Twilight is a haunting novel by Nobel Peace prize-winning author Elie Wiesel.
Raphael Lipkin hears voices and talks to ghosts. Spending the summer at the Mountain Clinic, a New York psychiatric hospital, he is not a patient but rather a visiting professional with a secret, highly personal quest.
A Holocaust survivor who has painstakingly rebuilt his life, he has watched, horrified and helpless, as it all started coming apart. He longs for Pedro, the man who rescued him in postwar Poland - who became his mentor, hero, saviour and friend - and taught him truth from falsehood. But Pedro vanished into Stalin's gulags . . .
Desperate to explain his own survival, Raphael now seeks among the delusional patients the answers to the mysteries of good, evil and madness.
Elie Wiesel was born in 1928 in Sighet, Transylvania, which is now part of Romania. He was fifteen years old when he and his family were deported by the Nazis to Auschwitz. After the war, Elie Wiesel studied in Paris and later became a journalist. During an interview with the distinguished French writer, Francois Mauriac, he was persuaded to write about his experiences in the death camps. The result was his internationally acclaimed memoir, La Nuit or Night, which has since been translated into more than thirty languages.
Exploring the painful affinity between life and death, sanity and madness, Nobel Laureate Wiesel draws yet again on the experiences of the Holocaust to provide an answer.

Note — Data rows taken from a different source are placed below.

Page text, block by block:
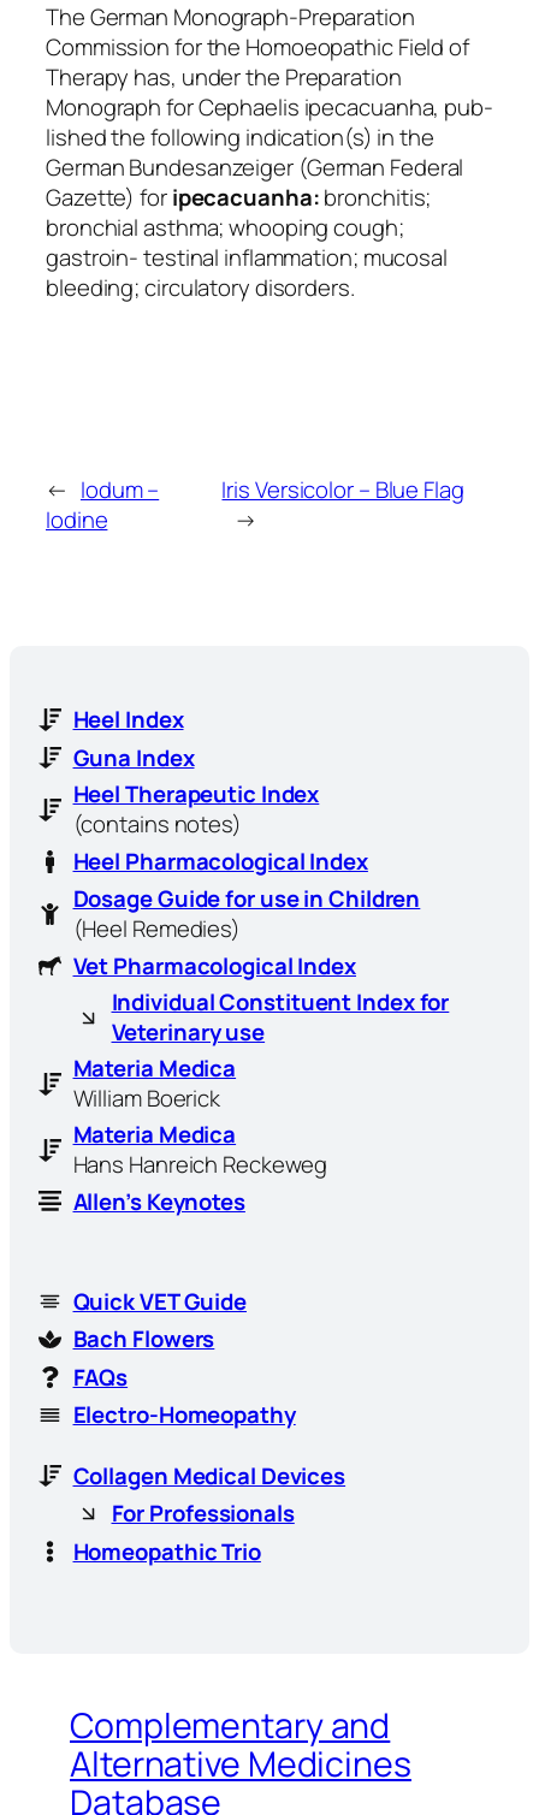
The German Monograph-Preparation
Commission for the Homoeopathic Field of
Therapy has, under the Preparation
Monograph for Cephaelis ipecacuanha, pub-
lished the following indication(s) in the
GermanBundesanzeiger (German Federal
Gazette) foripecacuanha:bronchitis;
bronchial asthma; whooping cough;
gastroin- testinal inflammation; mucosal
bleeding; circulatory disorders.
← Iodum –
Iodine
Iris Versicolor – Blue Flag
→
Heel Index
Guna Index
Heel Therapeutic Index
(contains notes)
Heel Pharmacological Index
Dosage Guide for use in Children
(Heel Remedies)
Vet Pharmacological Index
Individual Constituent Index for
Veterinary use
Materia Medica
William Boerick
Materia Medica
Hans Hanreich Reckeweg
Allen’s Keynotes
Quick VET Guide
Bach Flowers
FAQs
Electro-Homeopathy
Collagen Medical Devices
For Professionals
Homeopathic Trio
Complementary and
Alternative Medicines
Database
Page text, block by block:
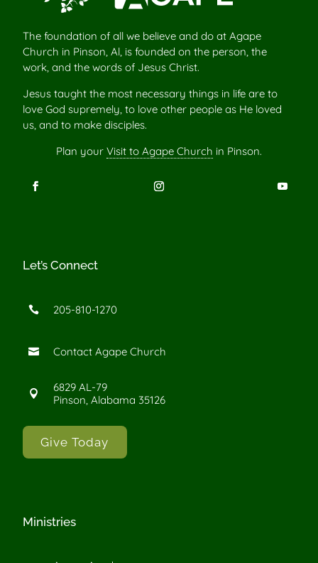
The foundation of all we believe and do at Agape
Church in Pinson, Al, is founded on the person, the
work, and the words of Jesus Christ.
Jesus taught the most necessary things in life are to
love God supremely, to love other people as He loved
us, and to make disciples.
Plan your Visit to Agape Church in Pinson.
Let’s Connect
 205-810-1270
 Contact Agape Church

6829 AL-79
Pinson, Alabama 35126
Give Today
Ministries
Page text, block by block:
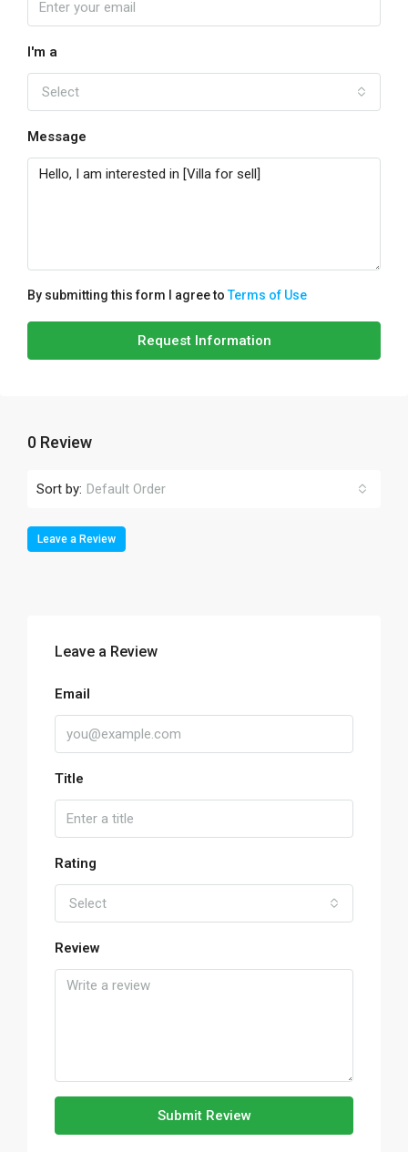
I'm a
Select
Message
By submitting this form I agree toTerms of Use
Request Information
0 Review
Sort by: Default Order
Leave a Review
Leave a Review
Email
Title
Rating
Select
Review
Submit Review
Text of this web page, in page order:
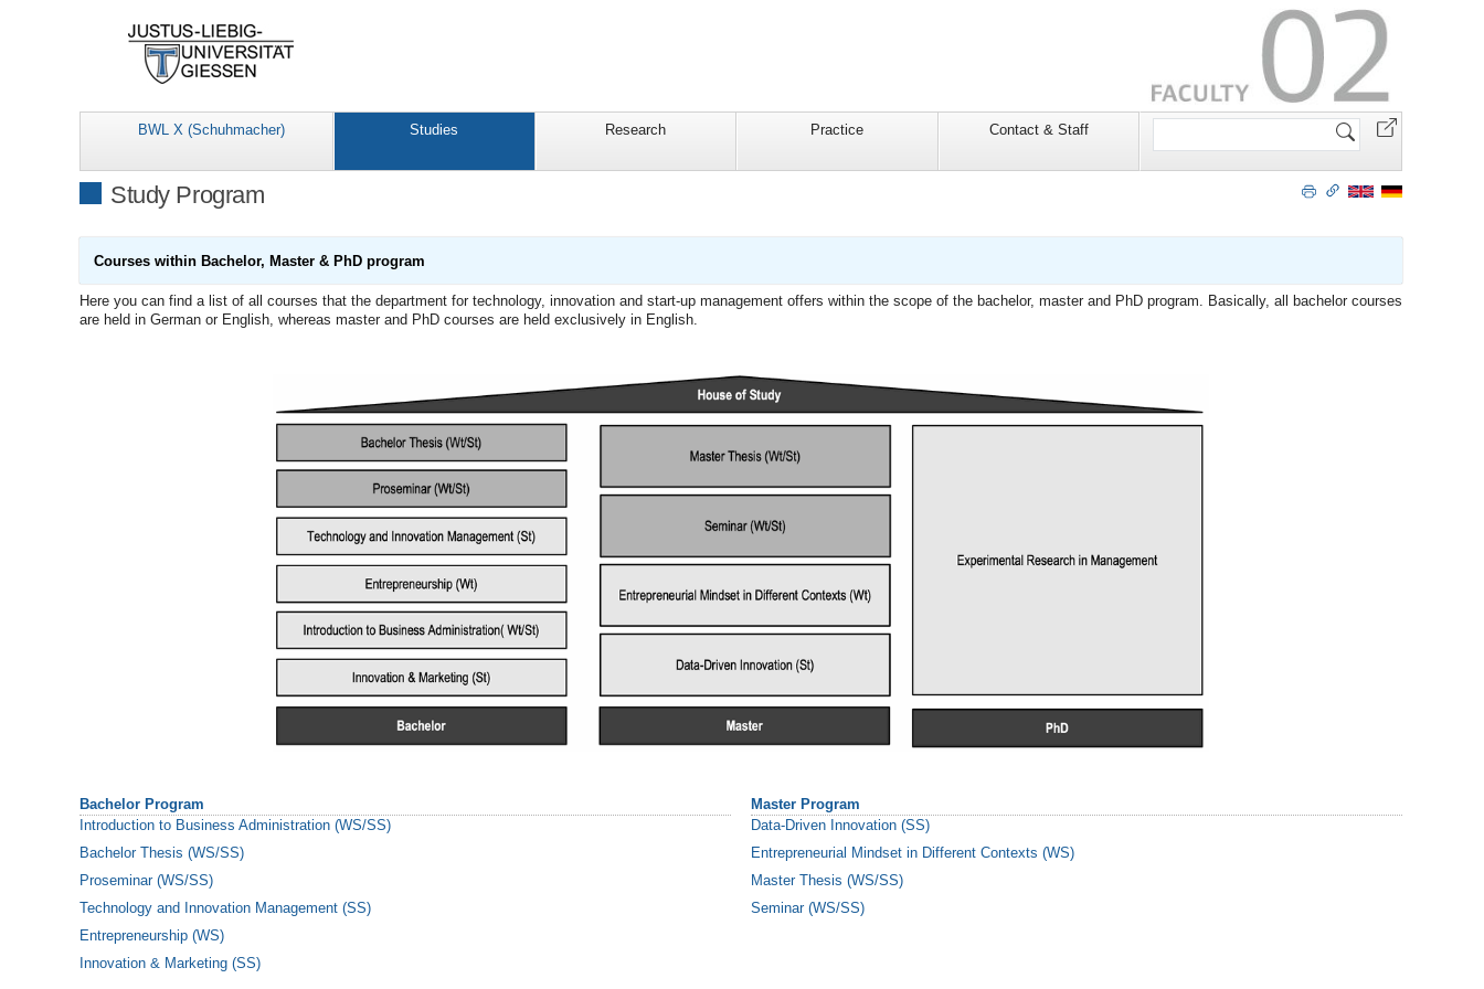
BWL X (Schuhmacher) Studies Research Practice Contact & Staff
Search
Study Program
Courses within Bachelor, Master & PhD program
Here you can find a list of all courses that the department for technology, innovation and start-up management offers within the scope of the bachelor, master and PhD program. Basically, all bachelor courses
are held in German or English, whereas master and PhD courses are held exclusively in English.
Bachelor Program
Introduction to Business Administration (WS/SS)
Bachelor Thesis (WS/SS)
Proseminar (WS/SS)
Technology and Innovation Management (SS)
Entrepreneurship (WS)
Innovation & Marketing (SS)
Master Program
Data-Driven Innovation (SS)
Entrepreneurial Mindset in Different Contexts (WS)
Master Thesis (WS/SS)
Seminar (WS/SS)
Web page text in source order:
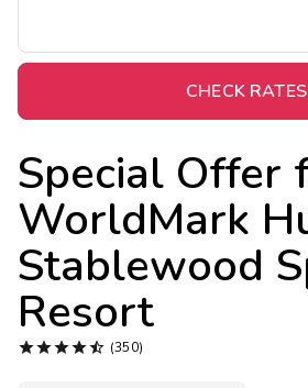
CHECK RATES
Special Offer
WorldMark
Stablewood
Resort
 (350)
Midweek Savings
Extended Stays
Get Rewards
Photo Gallery
Contact Us
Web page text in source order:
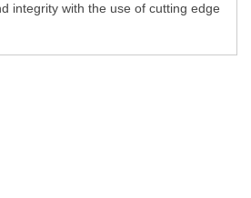
integrity with the use of cutting edge
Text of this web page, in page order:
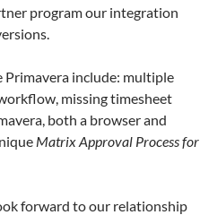
program our integration
Primavera include: multiple
missing timesheet
both a browser and
Matrix Approval Process for
forward to our relationship
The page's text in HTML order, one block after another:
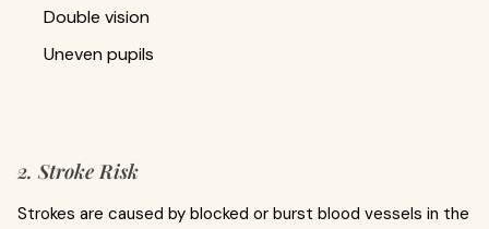
Double vision
Uneven pupils
2. Stroke Risk
Strokes are caused by blocked or burst blood vessels in the
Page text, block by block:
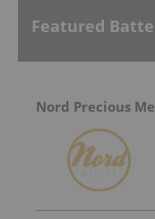
Featured
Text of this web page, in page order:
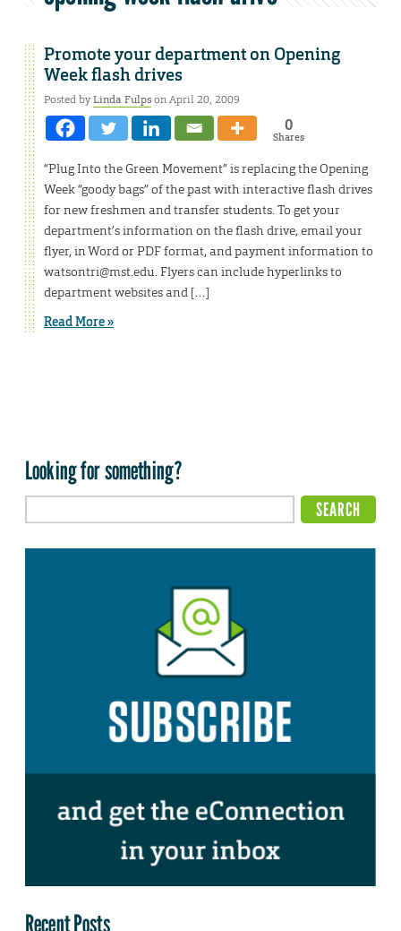
Promote your department on Opening
Week flash drives
Posted byLinda Fulpson April 20, 2009
0
Shares
“Plug Into the Green Movement” is replacing the Opening
Week “goody bags” of the past with interactive flash drives
for new freshmen and transfer students. To get your
department’s information on the flash drive, email your
flyer, in Word or PDF format, and payment information to
watsontri@mst.edu. Flyers can include hyperlinks to
department websites and […]
Read More »
Looking for something?
Recent Posts
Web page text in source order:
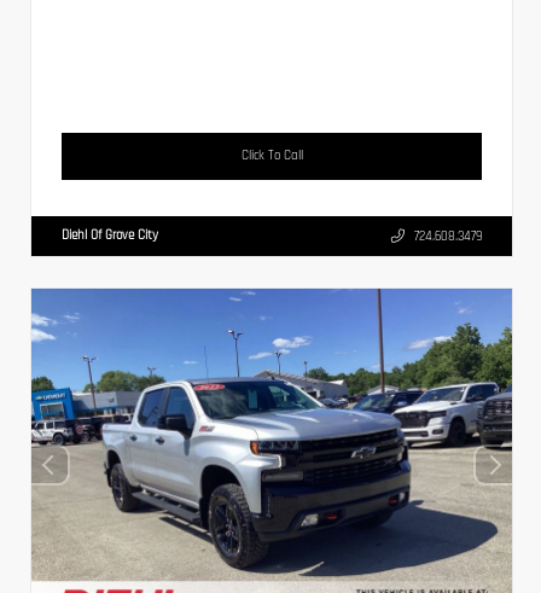
Click To Call
Diehl Of Grove City 724.608.3479
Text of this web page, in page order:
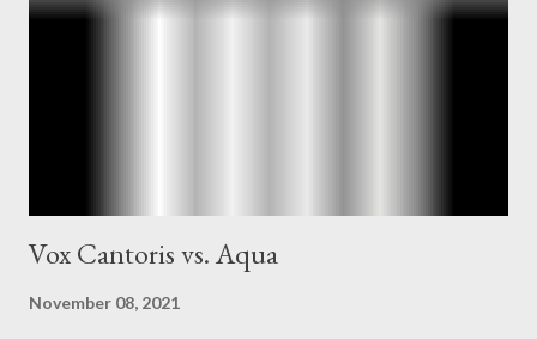
"The president also began to rely heavily upon the counsel of
Vox Cantoris vs. Aqua
November 08, 2021
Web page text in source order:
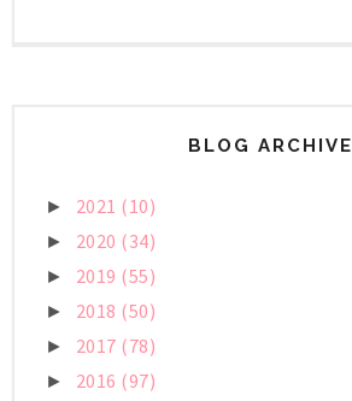
BLOG ARCHIVE
► 2021 (10)
► 2020 (34)
► 2019 (55)
► 2018 (50)
► 2017 (78)
► 2016 (97)
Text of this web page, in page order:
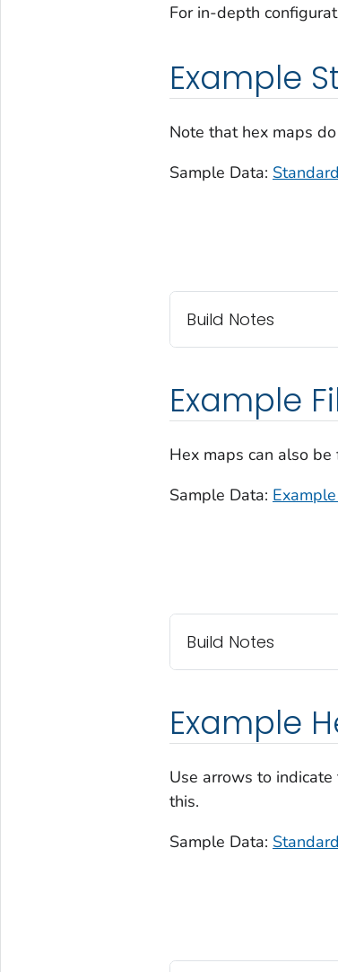
For in-depth
Example
Note that hex maps
Sample Data:
Build Notes
Example
Hex maps can also
Sample Data:
Build Notes
Example
Use arrows to
this.
Sample Data:
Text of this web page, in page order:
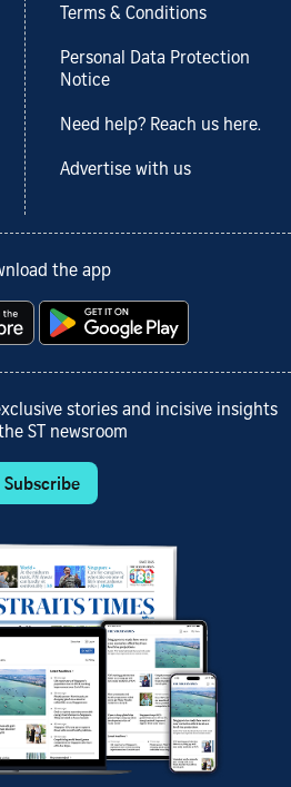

At the novel's center is Raphael Lipkin, a professor who, convinced he is going mad, seeks respite from his tortured imaginings in a mental clinic where he is both a temporary staff member, exploring the relationship between madness and prophecy, and a patient. Raphael's family has disappeared into the death camps, but although he speaks to them in his dreams, it is to his absent friend Pedro that he pours out his heart, for whom he searches among the madmen in the sanitarium. Guilt obsesses him, as it must all survivors, but the particularity of his guilt resides in Pedro, who gave his life or his sanity (which for Raphael are the same) in an effort to save Raphael's brother Yoel. Poignant though the recounted suffering must in fact have been, the canvas is too broad for any single player to kindle sympathy, the expression of emotion too overblown to bring tears. Torture, death, the violence of separation are recounted in cliche-ridden prose. Yet a lingering question manages to possess the reader: Is every survivor already half dead?